Patients and Methods

The study was conducted at Thalassemia and Transfusion Department of Hippokratio Athens Hospital. The medical records of 30 patients who were in continuously follow up since 2010-2015 were retrospectively analyzed. The patients were identified who had clinical events for the use of hydroxyurea alone, exchange transfusion, or combination of chronic transfusion and hydroxyurea.

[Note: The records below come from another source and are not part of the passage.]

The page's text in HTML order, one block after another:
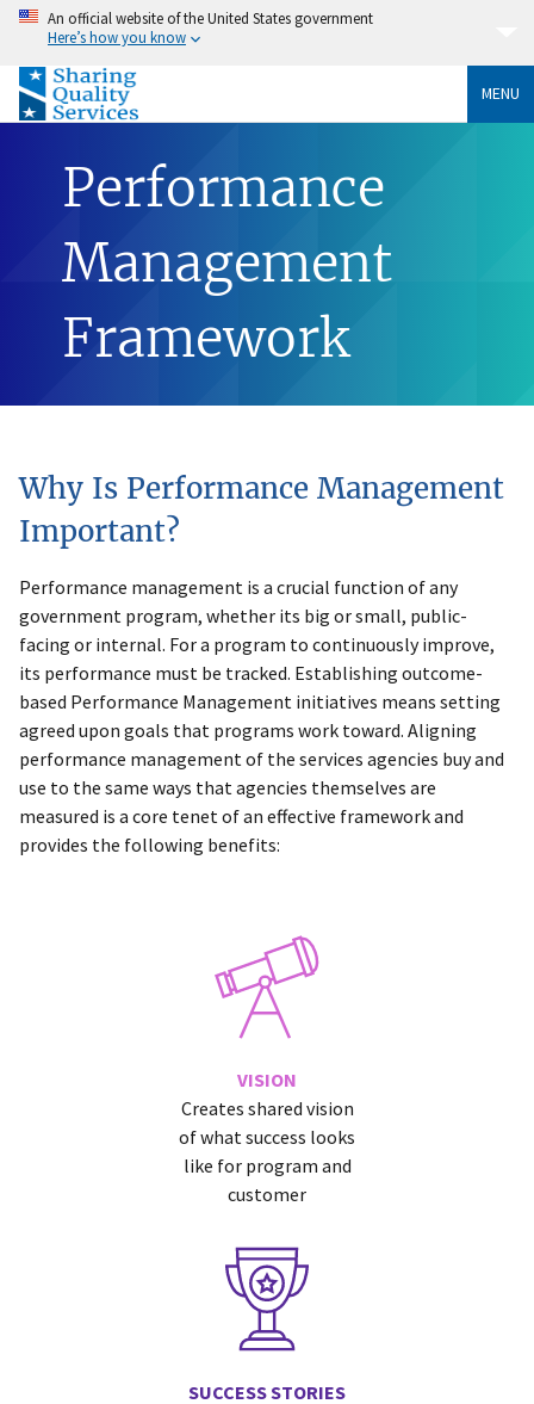
An official website of the United States government
Here’s how you know
MENU
Performance
Management
Framework
Why Is Performance Management
Important?
Performance management is a crucial function of any
government program, whether its big or small, public-
facing or internal. For a program to continuously improve,
its performance must be tracked. Establishing outcome-
based Performance Management initiatives means setting
agreed upon goals that programs work toward. Aligning
performance management of the services agencies buy and
use to the same ways that agencies themselves are
measured is a core tenet of an effective framework and
provides the following benefits:
VISION
Creates shared vision
of what success looks
like for program and
customer
SUCCESS STORIES

For each patient the steady state hematological parameters were obtained. SCD genotypes were established by hemoglobin analysis by HPLC (Variant II-HPLC, Board) methods. All patients were followed up every month with a complete blood count and differential, biochemistry and HbS /HbF levels. All the important adverse effects and the reported events by the patients reviewed in every visit. Examinations were performed to evaluate cardiac function using pulsed two-dimensional M mode and color flow Doppler echocardiography. Cardiac dimensions and pulmonary parameters were measured according to the criteria of the American Society of Echocardiography. Chest Computed Tomography (CT) was performed with high resolution protocol to determine the diameter of pulmonary artery. Neurological evaluation and MRI /MRA were performed before the enrollment.

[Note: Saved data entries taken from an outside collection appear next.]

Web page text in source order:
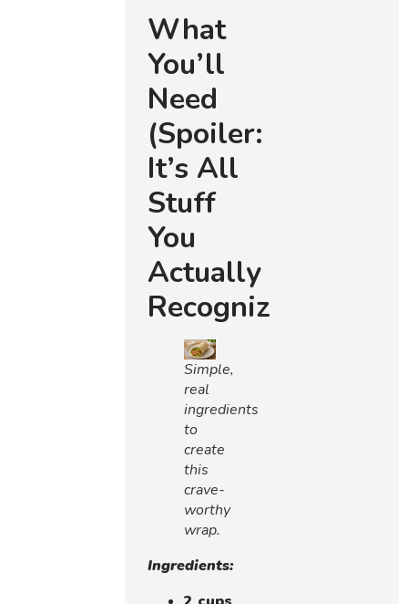
What
You’ll
Need
(Spoiler:
It’s All
Stuff
You
Actually
Recognize)
Simple,
real
ingredients
to
create
this
crave-
worthy
wrap.
Ingredients:

In our patients hydroxyurea was started at a dose of 15 mg/kg per day in a single oral dose and the dose escalated every four weeks to the maximum tolerated dose or to a maximum dose of 30 mg/kg per day. Sickle cell disease patients were prescribed transfusions every 3-4 weeks with the goal of maintaining HbS levels of ≤30%, according to the standard clinical care guidelines of the National Heart, Lung, and Blood Institute (NHLBI) [7]. Transfusion modalities included either:

  1. Simple transfusion (ST) of 10-15 mL/kg RBCs with the post-transfusion Hb goal of 11.5-12.0 g/dL
  2. Partial manual exchange transfusion (PME): Removal of 5-10 mL/kg of whole blood prior to transfusion of 10-15 mL/kg RBCs with the post-transfusion Hb goal of 10-12.0 g/dL or
  3. Automated RBC exchange [1] with the post-transfusion goal of 25-30% fraction of cells remaining and Hb approximately 0-2 g/dL above the pre-transfusion Hb.

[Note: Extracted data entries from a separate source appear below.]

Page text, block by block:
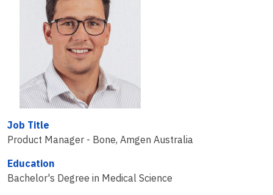
Job Title
Product Manager - Bone, Amgen Australia
Education
Bachelor's Degree in Medical Science
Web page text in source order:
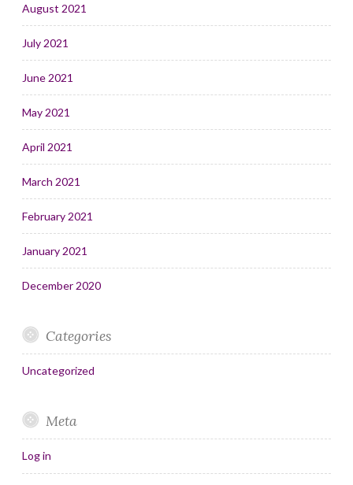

All RBC units were pre-storage leuko reduced, sickle-negative, ABO/Rh compatible, C/c, E/e, and Kell matched with additional antigenic matching dependent on alloantibody identification. Regularly scheduled blood transfusion therapy or exchange transfusion involves periodic transfusion of the patient at regularly scheduled intervals, with the frequency guided by the patient's symptoms, Hgb, and percent HgbS. A detailed deferoxamine or deferasirox protocol after 1 year of chronic transfusion therapy or exchange blood transfusion was initiated.

Patient’s characteristics

30 patients (15 male, 15 female), with S/S genotype 5/30 and S/β genotype 25/30 and mean age at the study entry 45, 2 years, were divided into three subgroups of 10, depending on the received therapy: hydroxyurea, exchange blood transfusion, and exchange transfusion and hydroxyurea combination. The indications for entering in each subgroup were: more than 5 painful hospitalizations/year 10/30, ACS 6/30, prevention of stroke 8/30, pulmonary hypertension 4/30, symptomatic or severe anemia 1/30 and liver disease 1/30. Mean HB, HBS, HBF and MCV were calculated in all groups, pre and post treatment. Mean difference of HB, HBS, HBF and MCV from baseline to post treatment were also calculated, in all groups (Pre treatment value-Post treatment value).

For the statistical analysis continuous variables are presented as mean ±1 standard deviation unless stated otherwise. The non-parametric Shapiro-Wilk test and histograms were used to assess, statistically and graphically, the normality of distribution of continuous variables. Between-groups differences were evaluated by two-tailed, independent samples Student's t-test or Wilcoxon non-parametric test when appropriate. One-way ANOVA was used to compare means among the groups. ANOVA repeated measurements were used to calculate the mean differences of HB, HBS, HBF and MCV at pre-treatment stage and post-treatment stage. Post-hoc analysis was performed using the Bonferroni correction. Although all distribution were approached by normal distribution, due to the small number of patients in every group we performed Kruskal Wallis test also. The level of significance that was considered was 0.05. Statistical analysis was performed by IBM SPSS v.23.

To assess whether hydroxyurea or exchange transfusion or combination of hydroxyurea and transfusion was associated with decreased organ damage, we compared the incidence of clinical events and their connection with the laboratory parameters at the enrollment and at the end of the study. To compare the clinical significance we use a repeated-measures t-test (paired samples t-test). The result is significant at p ≤ 0.05 and 0.01.

Results

Of the 30 patient who enrolled the study beginning in 2010, 29/30 was alive with available laboratory and clinical data after initial follow-up. At last evaluation, 10 remain on hydroxyurea 9 receive exchange or single transfusions and 10 received combination therapy with hydroxyurea and exchange transfusions. The clinical data, demographics and results are at table 1.

In group 1 (hydroxyurea) of the 7/10 patients who enrolled with painful crisis only 3/10 had more than 5 painful crisis/year at the end of the study which is significant to treatment. Of the 2/10 that enrolled with ACS only 1 relapsed and had a new episode of ACS. At the time of relapse this 56 year old man had discontinued the treatment with hydroxyurea due to dysthymic disorder. He switched back to treatment with a dose of 30mg/kg/day and there has been no further recurrence. Of 1/10 patients who enrolled with stroke there was no relapse or a new event.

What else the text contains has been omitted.